Here is the situation: You are given array of n positive integers. For 1<k<n, can you prove that:
- If k is even, then all subarrays of length k are palindromic IFF the entire array is just a single number repeated
- If k is odd, then all subarrays of length k are palindromic IFF the entire array is either a single number repeated, or two numbers alternating
In the picture I have illustrated the structure for n=9, and k=7 and 8. I draw an arc between two positions if by some palindromic subarray we know these two positions must have equal numbers. You can tell the assertion is true from the pictures.
I tried to prove it myself, and I think there are some tricky issues that you might run into/need to work out:
See Issues - Assume array is 1-indexed. If your proof relies on looking at the subarray starting at index i, and the very next one starting at i+1, and you iterate i thru the array, maybe you prove that for the even case, element at i must equal element at i+1 by looking at these two subarrays. The issue is you can't actually iterate i past n-k+1, so you haven't actually shown that all elements are equal.

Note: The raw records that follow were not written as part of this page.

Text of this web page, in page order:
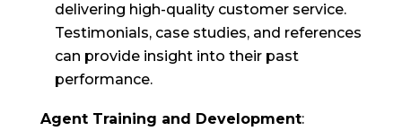
delivering high-quality customer service.
Testimonials, case studies, and references
can provide insight into their past
performance.
Agent Training and Development:
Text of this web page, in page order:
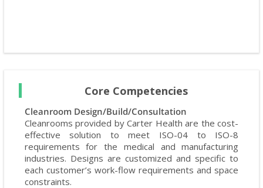
Core Competencies
Cleanroom Design/Build/Consultation
Cleanrooms provided by Carter Health are the cost-
effective solution to meet ISO-04 to ISO-8
requirements for the medical and manufacturing
industries. Designs are customized and specific to
each customer’s work-flow requirements and space
constraints.
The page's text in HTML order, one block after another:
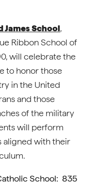
James School,
Ribbon School of
will celebrate the
to honor those
in the United
and those
of the military
will perform
aligned with their
School: 835
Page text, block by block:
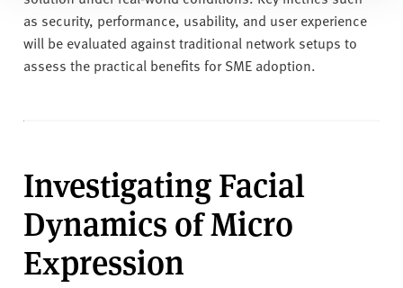
as security, performance, usability, and user experience
will be evaluated against traditional network setups to
assess the practical benefits for SME adoption.
Investigating Facial
Dynamics of Micro
Expression
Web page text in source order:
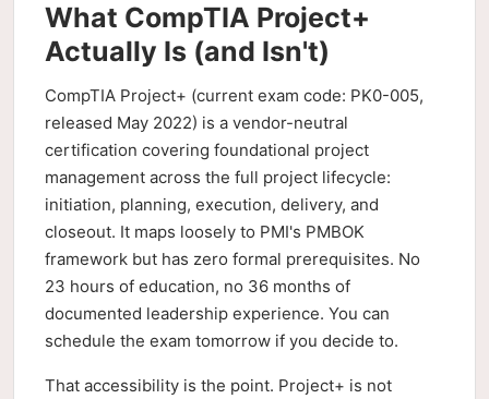
What CompTIA Project+
Actually Is (and Isn't)
CompTIA Project+ (current exam code: PK0-005,
released May 2022) is a vendor-neutral
certification covering foundational project
management across the full project lifecycle:
initiation, planning, execution, delivery, and
closeout. It maps loosely to PMI's PMBOK
framework but has zero formal prerequisites. No
23 hours of education, no 36 months of
documented leadership experience. You can
schedule the exam tomorrow if you decide to.
That accessibility is the point. Project+ is not
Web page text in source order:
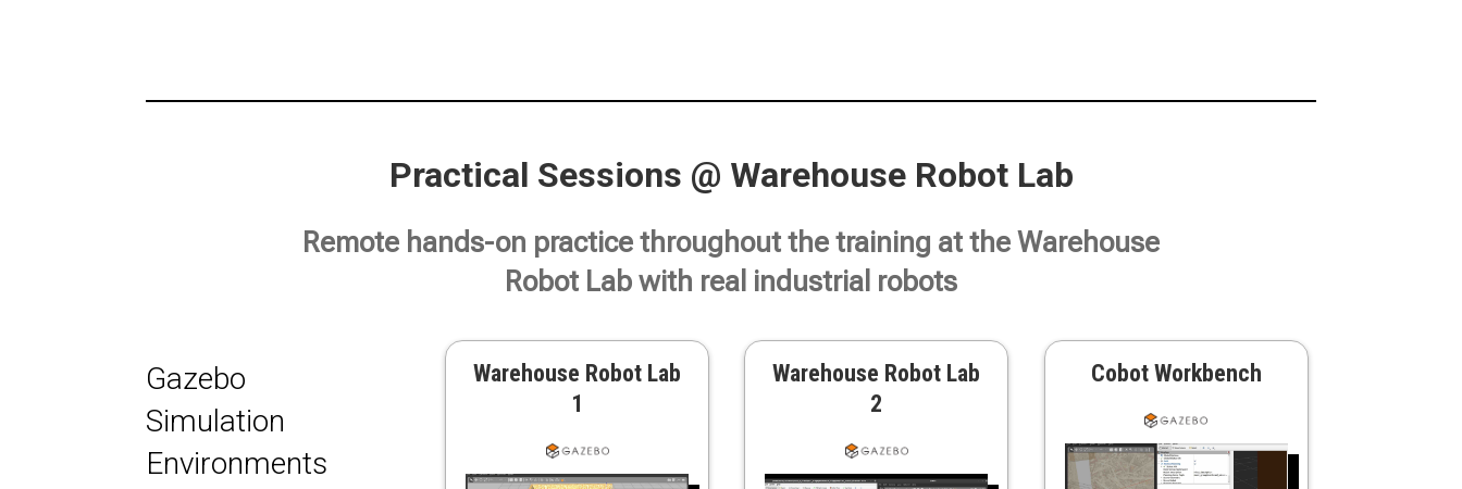
Practical Sessions @ Warehouse Robot Lab
Remote hands-on practice throughout the training at the Warehouse
Robot Lab with real industrial robots
Gazebo
Simulation
Environments
Warehouse Robot Lab
1
Warehouse Robot Lab
2
Cobot Workbench
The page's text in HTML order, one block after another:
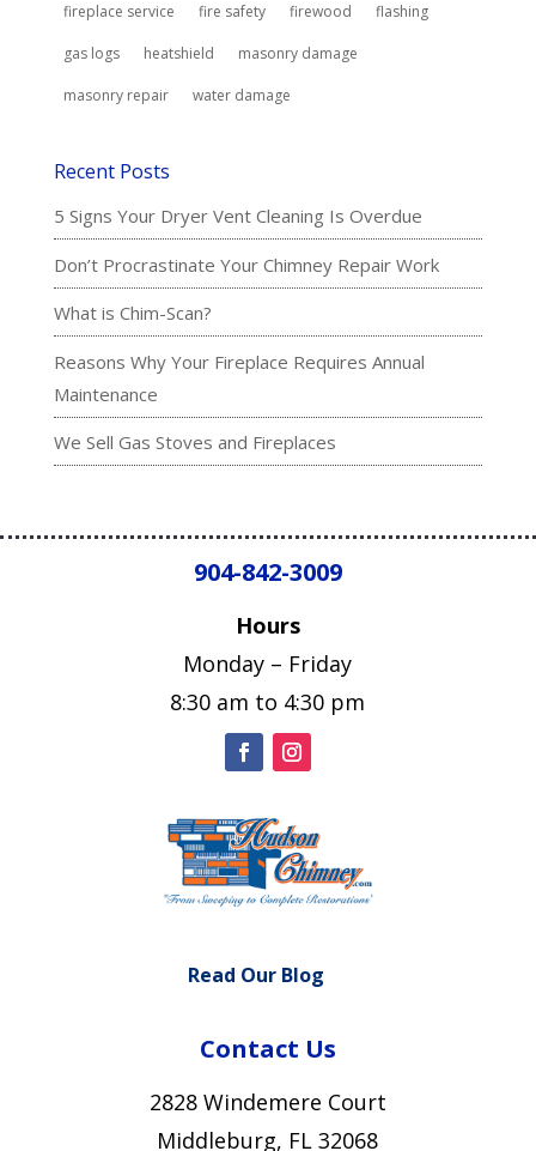
fireplace service fire safety firewood flashing
gas logs heatshield masonry damage
masonry repair water damage
Recent Posts
5 Signs Your Dryer Vent Cleaning Is Overdue
Don’t Procrastinate Your Chimney Repair Work
What is Chim-Scan?
Reasons Why Your Fireplace Requires Annual
Maintenance
We Sell Gas Stoves and Fireplaces
904-842-3009
Hours
Monday – Friday
8:30 am to 4:30 pm
Read Our Blog
Contact Us
2828 Windemere Court
Middleburg, FL 32068
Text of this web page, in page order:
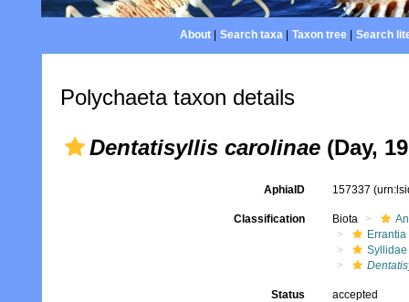
About| Search taxa| Taxon tree| Search
Polychaeta taxon details
Dentatisyllis carolinae (Day,
AphiaID 157337
Classification Biota
Errantia
Syllidae
Status accepted
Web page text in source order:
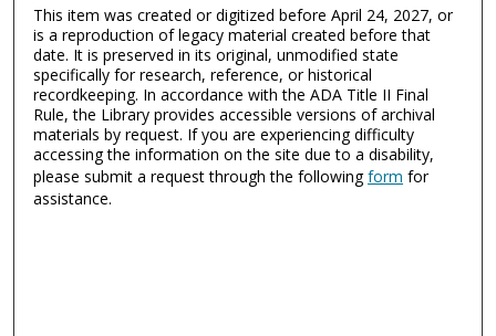
This item was created or digitized before April 24, 2027, or
is a reproduction of legacy material created before that
date. It is preserved in its original, unmodified state
specifically for research, reference, or historical
recordkeeping. In accordance with the ADA Title II Final
Rule, the Library provides accessible versions of archival
materials by request. If you are experiencing difficulty
accessing the information on the site due to a disability,
please submit a request through the followingform for
assistance.
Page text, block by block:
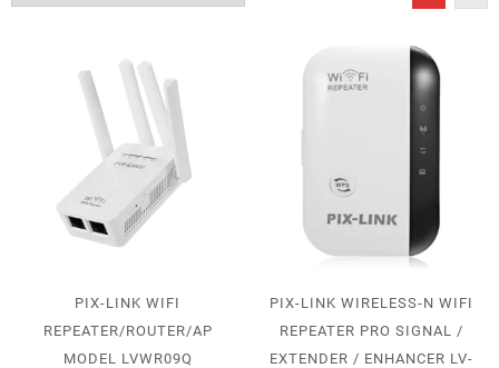
PIX-LINK WIFI
REPEATER/ROUTER/AP
MODEL LVWR09Q
PIX-LINK WIRELESS-N WIFI
REPEATER PRO SIGNAL /
EXTENDER / ENHANCER LV-
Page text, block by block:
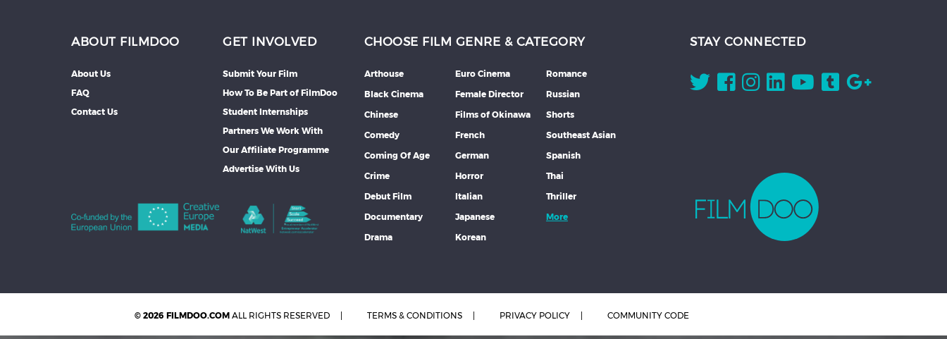
ABOUT FILMDOO
About Us
FAQ
Contact Us
GET INVOLVED
Submit Your Film
How To Be Part of FilmDoo
Student Internships
Partners We Work With
Our Affiliate Programme
Advertise With Us
CHOOSE FILM GENRE & CATEGORY
Arthouse
Black Cinema
Chinese
Comedy
Coming Of Age
Crime
Debut Film
Documentary
Drama
Euro Cinema
Female Director
Films of Okinawa
French
German
Horror
Italian
Japanese
Korean
Romance
Russian
Shorts
Southeast Asian
Spanish
Thai
Thriller
More
STAY CONNECTED
© 2026 FILMDOO.COM ALL RIGHTS RESERVED TERMS & CONDITIONS PRIVACY POLICY COMMUNITY CODE
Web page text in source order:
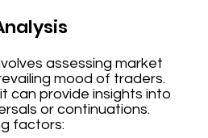
assessing market
mood of traders.
can provide insights into
or continuations.
factors:

- Let's say for the odd case you show that given the equality constraints from your first subarray (i.e., if first subarray palindromic, then we have a1=ak, a2=a_k-1, etc), and equality constraints from your second subarray, then the elements could be all equal or two different numbers alternating. You may have more subarrays than just the first two. Therefore you must verify that the equality constraints from your third subarray for example does not change things, e.g., looking at first two subarrays equality constraints gives that the elements can be same or alternating, but once you add the third, what if this enforces that elements must be equal, thus ruling out the alternating case?